30 September 2022 – NED webinar – Provider trusts role in delivering population health

30 September 2022

This week’s session opened in conversation with Rob Whiteman CBE, chief executive of CIPFA, the Chartered Institute of Public Finance and Accountancy and previously chief executive of the UK Border Agency. Rob is also currently chair of University Hospitals Dorset Foundation Trust.

Reflecting on the role provider trusts should play in delivering population health, Rob said: “There’s no such thing as a perfect policy. All policies have unintended consequences, and the job is to manage them.
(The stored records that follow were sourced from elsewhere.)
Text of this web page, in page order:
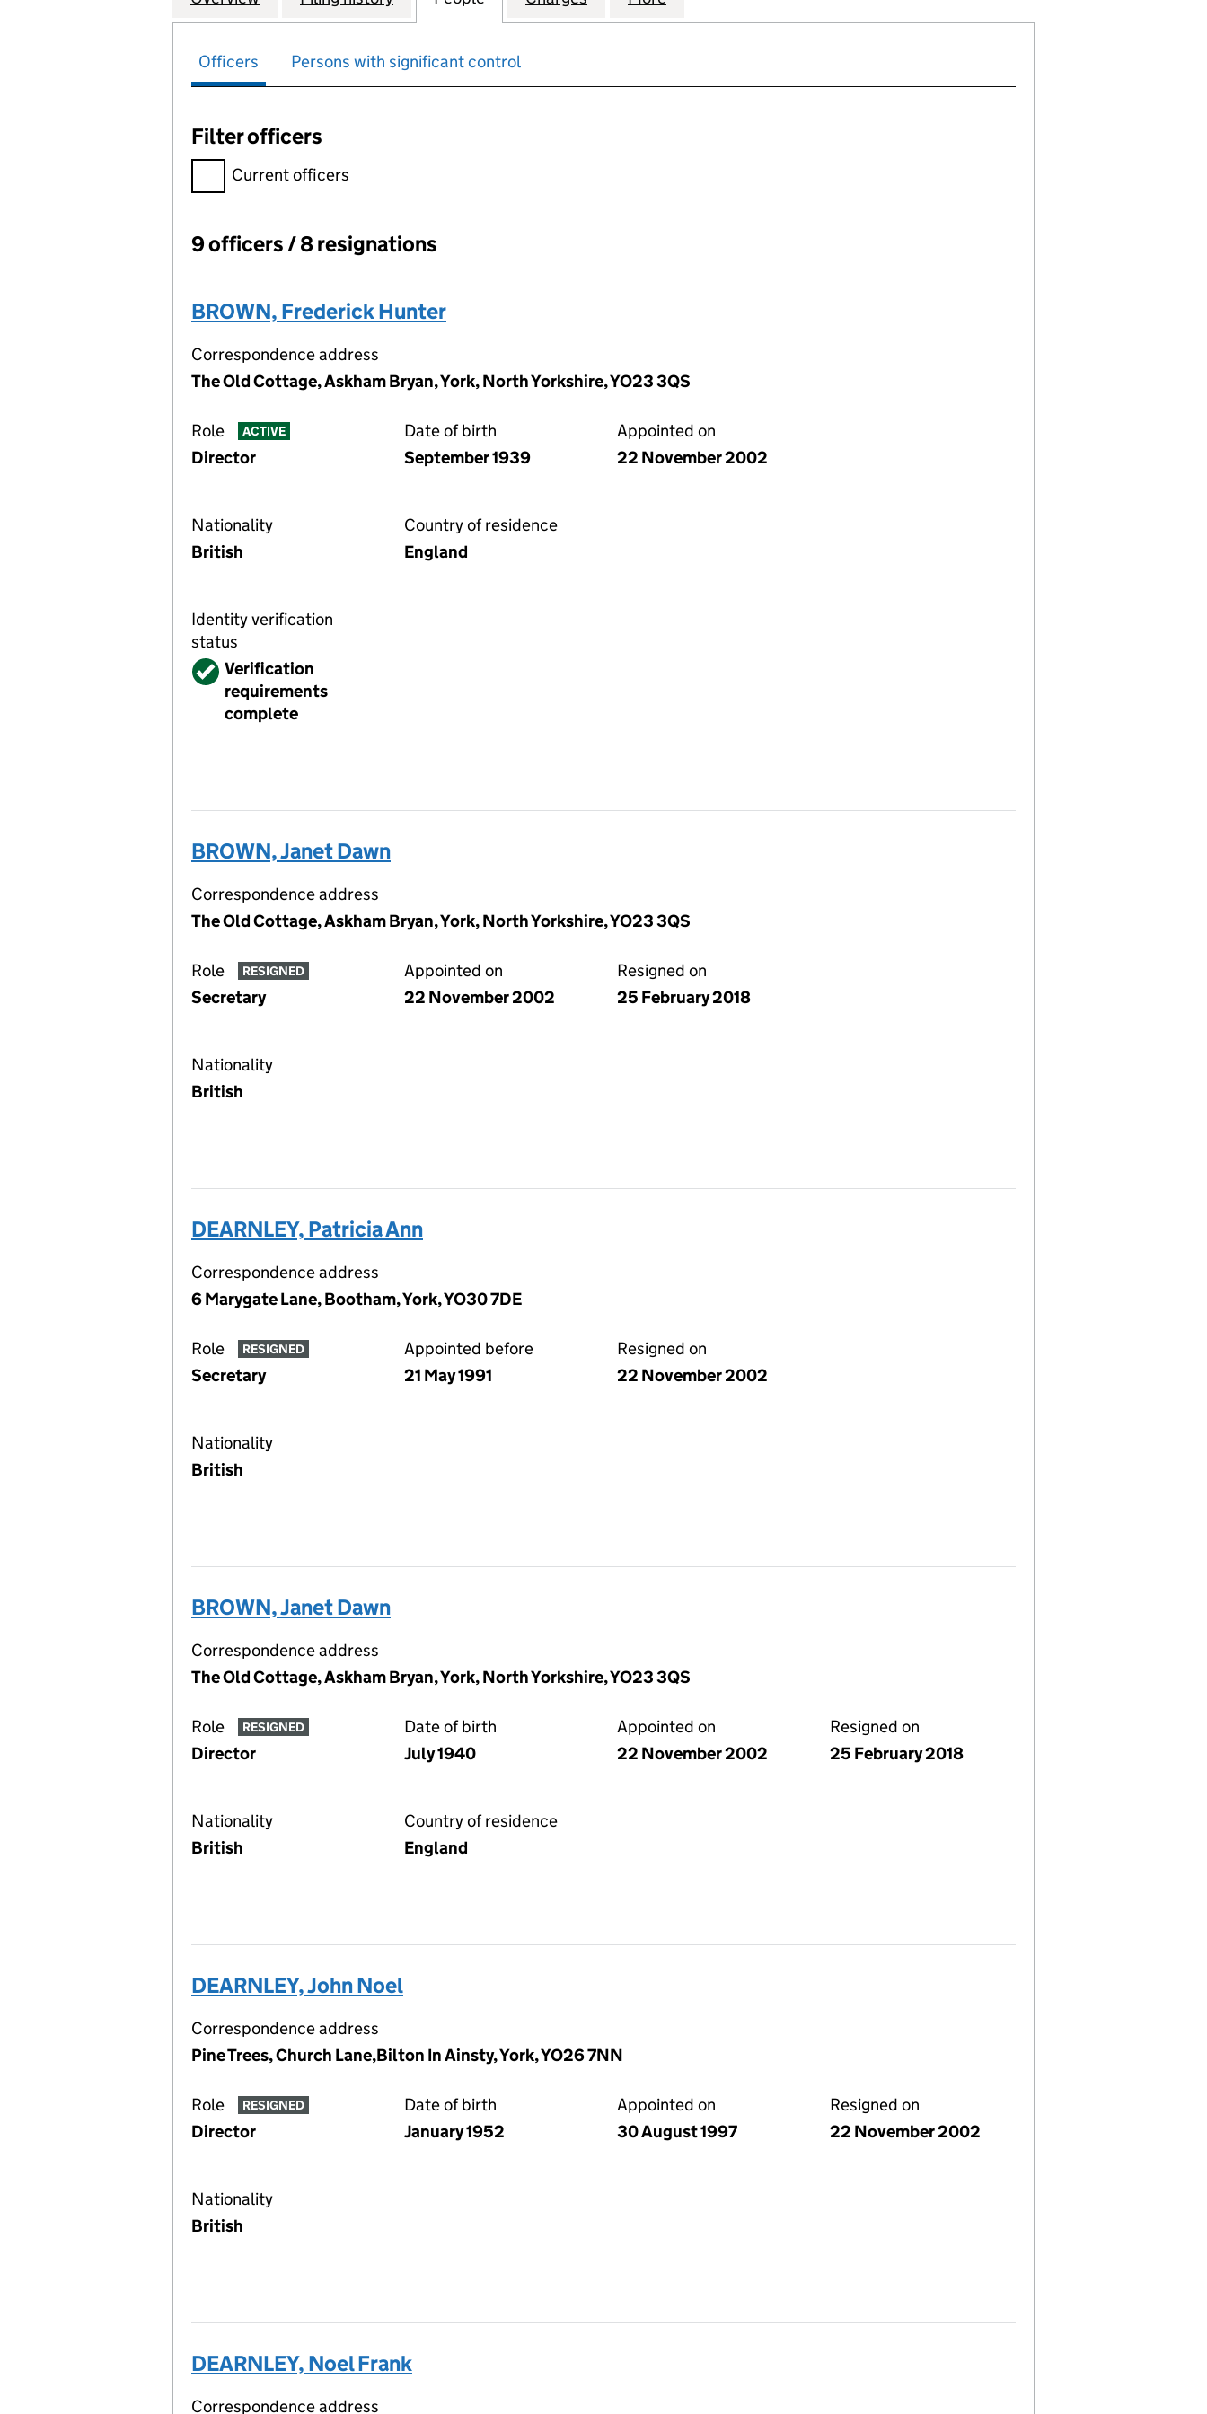
Officers Persons with significant control
Filter officers
Filter officers, selecting an input will reload the page.
Current officers
Officers:
9 officers / 8 resignations
BROWN, Frederick Hunter
Correspondence address
The Old Cottage, Askham Bryan, York, North Yorkshire, YO23 3QS
Role ACTIVE
Director
Date of birth
September 1939
Appointed on
22 November 2002
Nationality
British
Country of residence
England
Identity verification
status
VerifiedVerification
requirements
complete
BROWN, Janet Dawn
Correspondence address
The Old Cottage, Askham Bryan, York, North Yorkshire, YO23 3QS
Role RESIGNED
Secretary
Appointed on
22 November 2002
Resigned on
25 February 2018
Nationality
British
DEARNLEY, Patricia Ann
Correspondence address
6 Marygate Lane, Bootham, York, YO30 7DE
Role RESIGNED
Secretary
Appointed before
21 May 1991
Resigned on
22 November 2002
Nationality
British
BROWN, Janet Dawn
Correspondence address
The Old Cottage, Askham Bryan, York, North Yorkshire, YO23 3QS
Role RESIGNED
Director
Date of birth
July 1940
Appointed on
22 November 2002
Resigned on
25 February 2018
Nationality
British
Country of residence
England
DEARNLEY, John Noel
Correspondence address
Pine Trees, Church Lane,Bilton In Ainsty, York, YO26 7NN
Role RESIGNED
Director
Date of birth
January 1952
Appointed on
30 August 1997
Resigned on
22 November 2002
Nationality
British
DEARNLEY, Noel Frank
Correspondence address

If you look back on the wonderful history of the NHS, an unintended consequence at its inception was that, to some extent, it dislocated the local state.
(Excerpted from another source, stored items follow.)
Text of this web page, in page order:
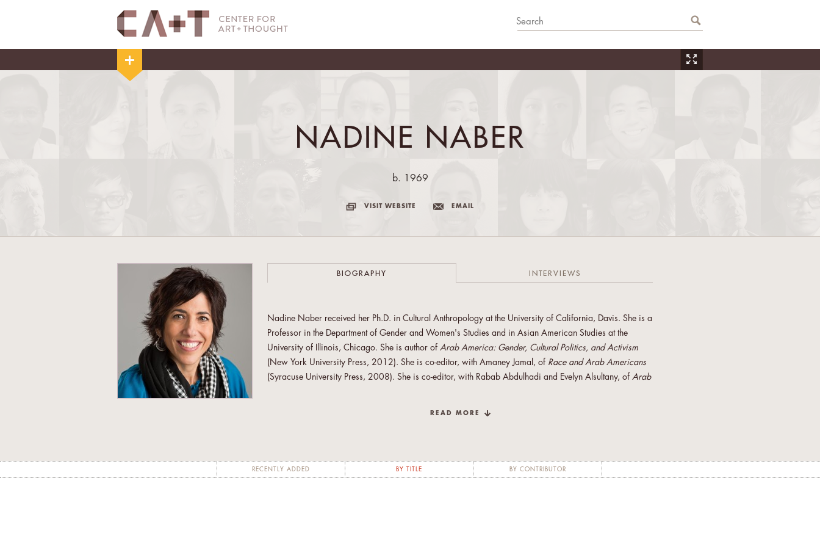
NADINE NABER
b. 1969
VISIT WEBSITE EMAIL
BIOGRAPHY INTERVIEWS
Nadine Naber received her Ph.D. in Cultural Anthropology at the University of California, Davis. She is a
Professor in the Department of Gender and Women's Studies and in Asian American Studies at the
University of Illinois, Chicago. She is author of Arab America: Gender, Cultural Politics, and Activism
(New York University Press, 2012). She is co-editor, with Amaney Jamal, of Race and Arab Americans
(Syracuse University Press, 2008). She is co-editor, with Rabab Abdulhadi and Evelyn Alsultany, of Arab
Nadine Naber has been selected as an International Fellow with the Open Society Foundation’s
Academic Fellowship Program (2013-2014). She will serve as an international advisor to the Institute of
READ MORE
RECENTLY ADDED BY TITLE BY CONTRIBUTOR
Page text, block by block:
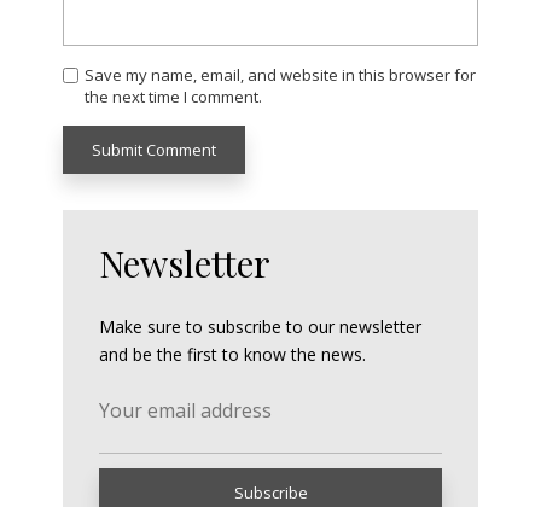
Save my name, email, and website in this browser for
the next time I comment.
Newsletter
Make sure to subscribe to our newsletter
and be the first to know the news.

“That causes a policy problem because there are generally two types of productivity: technical productivity (how do we produce more widgets with the same resources?) and allocative productivity (how do we spend money in the right place to get overall value for money for each tax pound?) The UK state is very good at getting technical productivity gains but poor at allocative productivity – shifting money around systems in order to spend it in the right place to get overall value for money.

“If you think about the UK, having a nationalised health service free at the point of use means that it is relatively macro-economically cheap. But if you look at how we cut our pie, we do spend differently to other systems, which generally spend more on prevention, public health, aspects of mental health, aspects of social care which are preventative. So, the UK state is macroeconomically cheap in a technical productivity way but we’re not good on allocative productivity because the local state is dislocated. And really, population health, ICBs, ICPs is the latest iteration of trying to deal with that problem.

“I find it quite interesting having swapped from chairing an STP to chairing an FT. My background is running large public services, so I quite enjoy being at the front line on the board, working with the executive to think through how we improve performance. But there’s always a risk with that that we can become a little bit insular and think we’re a factory – a business based on numbers rather than people. When I was chairing a system, I was very conscious of being a people-based business, but you didn’t feel quite as close to the front line and able to work with people and help them solve knotty problems.

“I passionately think that it’s not a top-down approach. We’re all members of the system, we don’t wait for things to come down from on-high, but we also grow things that we can feed into that strategy ourselves. We are looking at our board and committee structure at the moment. People are tired and under pressure and we’re looking at how to streamline our committee structure, we think maybe it's a burden that there’s so much governance so we’re looking to streamline that. But I think we probably will create a population health committee or a population and system committee. Because we’re interested in how we focus more on health inequalities and understand the demography of our area and get clinical input into the implications of that.

“What’s interesting about areas is that they genuinely vary – all areas have their strengths in their DNA and also things they want to work on. I think Dorset is a nice place where people want to work together so the feel of the ICB is quite collaborative and not top-down. But I don’t think it’s just something we wait for the ICP to do. We’re a relatively big trust – the 14th biggest in the country – whether the system is going to be a success or a failure, we want to make a contribution to that.

“I think we’ve got to go into this with our eyes open to the fact that it’s getting tougher and tougher to do this. That’s not to say we don’t do it, we’ve just got to reflect that the government is probably also going to have a very heavy performance agenda, it’s going to have a heavy efficiency agenda that will lend itself to technical productivity because that’s the way we’ve always done it in the past. And at the same time we’ll be squeezed for more technical productivity while being told we’ve got to create more allocative productivity through system working – and these two things are going to clash.

“Those of us charged with the oversight of public bodies have to know how to deal with both. So there are things we need to do by five o’clock today but at the same time there are seeds or acorns we’re going to plant where others will benefit from the shade of that tree in generations to come."

These meetings are by invitation and are open to all NHS non-executives directors, chairs and associate non-executive directors of NHS providers. Others may attend by special invitation.